It has delivered only 1,023 metric tonnes of rice and withheld the rice in respect of about 3000 metric tonnes of paddy. The figures in respect of other rice mill are almost in the same range. Since the rice was not handed over, the revenue department initiated proceedings under the Act, at the instance of the 3rd respondent.

The Act provides for a mechanism for recovery of arrears of revenue. The term 'arrears of revenue' defined under the Act, was basically intended to cover the arrears of revenue as such. Over the period, as and how activities of the Government increased, the amounts payable to it, though not as arrears of land revenue, were also brought under the definition. Section 52-A was added to the Act, enabling the recovery of the other amounts due to the Government, as well as the dues, to the Nationalized Banks, and the corporations established by the State of Central Governments.

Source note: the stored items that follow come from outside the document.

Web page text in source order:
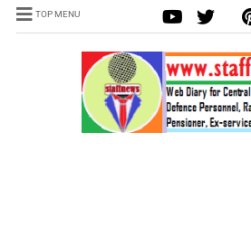
TOP MENU
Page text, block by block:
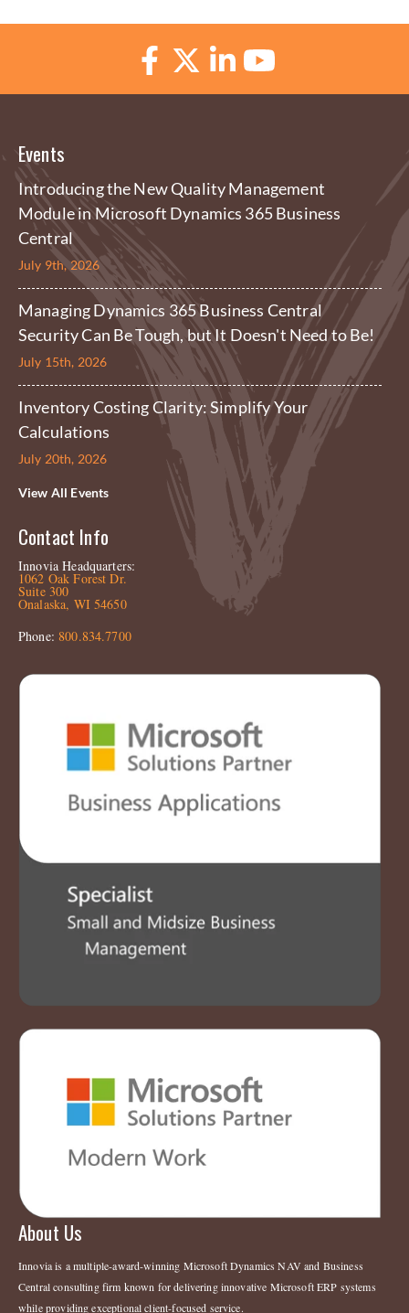
Events
Introducing the New Quality Management
Module in Microsoft Dynamics 365 Business
Central
July 9th, 2026
Managing Dynamics 365 Business Central
Security Can Be Tough, but It Doesn't Need to Be!
July 15th, 2026
Inventory Costing Clarity: Simplify Your
Calculations
July 20th, 2026
View All Events
Contact Info
Innovia Headquarters:
1062 Oak Forest Dr.
Suite 300
Onalaska, WI 54650
Phone:800.834.7700
About Us
Innovia is a multiple-award-winning Microsoft Dynamics NAV and Business
Central consulting firm known for delivering innovative Microsoft ERP systems
while providing exceptional client-focused service.
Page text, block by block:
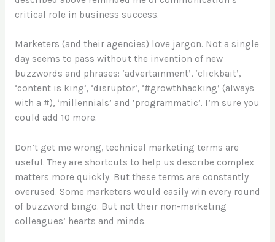
critical role in business success.
Marketers (and their agencies) love jargon. Not a single
day seems to pass without the invention of new
buzzwords and phrases: ‘advertainment’, ‘clickbait’,
‘content is king’, ‘disruptor’, ‘#growthhacking’ (always
with a #), ‘millennials’ and ‘programmatic’. I’m sure you
could add 10 more.
Don’t get me wrong, technical marketing terms are
useful. They are shortcuts to help us describe complex
matters more quickly. But these terms are constantly
overused. Some marketers would easily win every round
of buzzword bingo. But not their non-marketing
colleagues’ hearts and minds.
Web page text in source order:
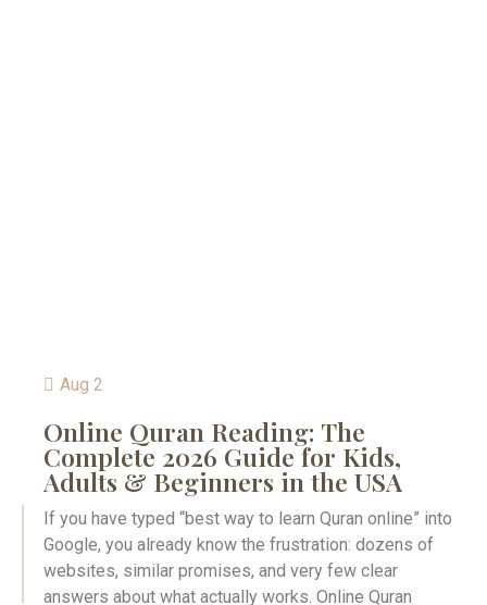
Aug 2
Online Quran Reading: The
Complete 2026 Guide for Kids,
Adults & Beginners in the USA
If you have typed “best way to learn Quran online” into
Google, you already know the frustration: dozens of
websites, similar promises, and very few clear
answers about what actually works. Online Quran
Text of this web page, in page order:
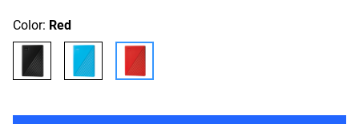
Color: Red
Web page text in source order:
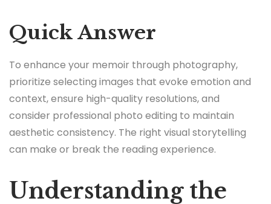
Quick Answer
To enhance your memoir through photography,
prioritize selecting images that evoke emotion and
context, ensure high-quality resolutions, and
consider professional photo editing to maintain
aesthetic consistency. The right visual storytelling
can make or break the reading experience.
Understanding the
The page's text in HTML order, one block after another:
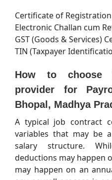
Certificate of Registration
Electronic Challan cum
GST (Goods & Services)
TIN (Taxpayer
How to choose
provider for
Bhopal, Madhya
A typical job contract
variables that may be
salary structure.
deductions may happen
may happen on an
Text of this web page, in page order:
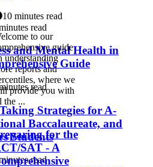
read
and Mental Health in
Guide
read
Strategies for A-
Baccalaureate, and
Students
read
10 minutes read
to our
guide
understanding
reports and
where we
provide you with
the ...
for the
SAT - A
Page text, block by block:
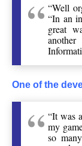
“Well
“In an
great
One of the
“It was
my
so
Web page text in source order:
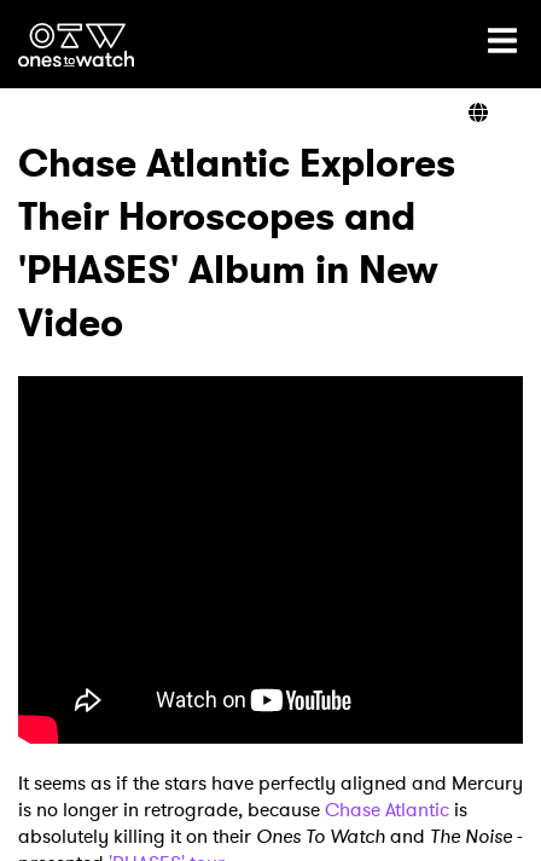
Ones2Watch Home
Genre
Read
Chase Atlantic Explores
Their Horoscopes and
'PHASES' Album in New
Video
It seems as if the stars have perfectly aligned and Mercury
is no longer in retrograde, becauseChase Atlantic is
absolutely killing it on their Ones To Watchand The Noise-
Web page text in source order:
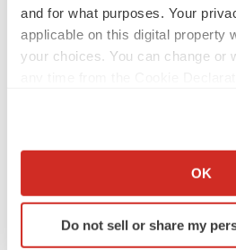
and for what purposes. Your
applicable on this digital property
your choices. You can change or
Collect information about
Identify your device by
specific characteristics
OK
Do not sell or share my
APPROVALS
Takeda’s narcolepsy nod opens
Tristan Manalac
Sanofi pauses mid-stage lung study
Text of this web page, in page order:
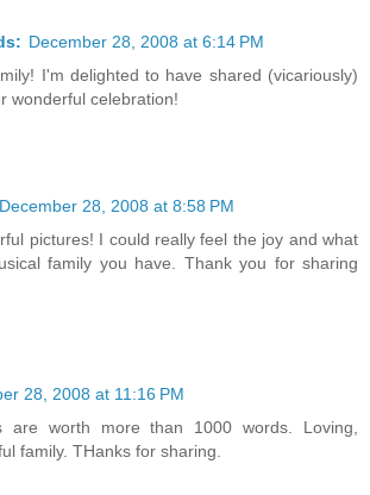
December 28, 2008 at 6:14 PM
I'm delighted to have shared (vicariously)
wonderful celebration!
December 28, 2008 at 8:58 PM
pictures! I could really feel the joy and what
family you have. Thank you for sharing
28, 2008 at 11:16 PM
are worth more than 1000 words. Loving,
family. THanks for sharing.
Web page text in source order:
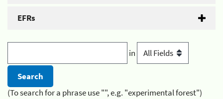
EFRs
in
(To search for a phrase use "", e.g. "experimental forest")
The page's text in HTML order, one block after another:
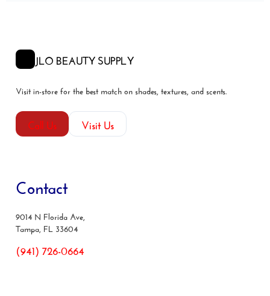
JLO BEAUTY SUPPLY
Visit in-store for the best match on shades, textures, and scents.
Call Us Visit Us
Contact
9014 N Florida Ave,
Tampa, FL 33604
(941) 726-0664

One requirement under proviso to sub-section (1) of Section 52-A of the Act is that it is only in respect of such of the State owned Corporations, as regards which, notification is issued in the gazette, that the provisions of the Act can be pressed into service for recovery of the amount due to them. It is not in dispute that the 3rd respondent is a State-owned Corporation. The notification under Section 52- A in respect of this organization was issued in G.O.Ms.No.261, Revenue Department, dated 17-03-1987. The G.O. is not in respect of any specific item due to the Corporation. It covers every amount due to it from the stockiests, fair price shop dealers or any other person or agency.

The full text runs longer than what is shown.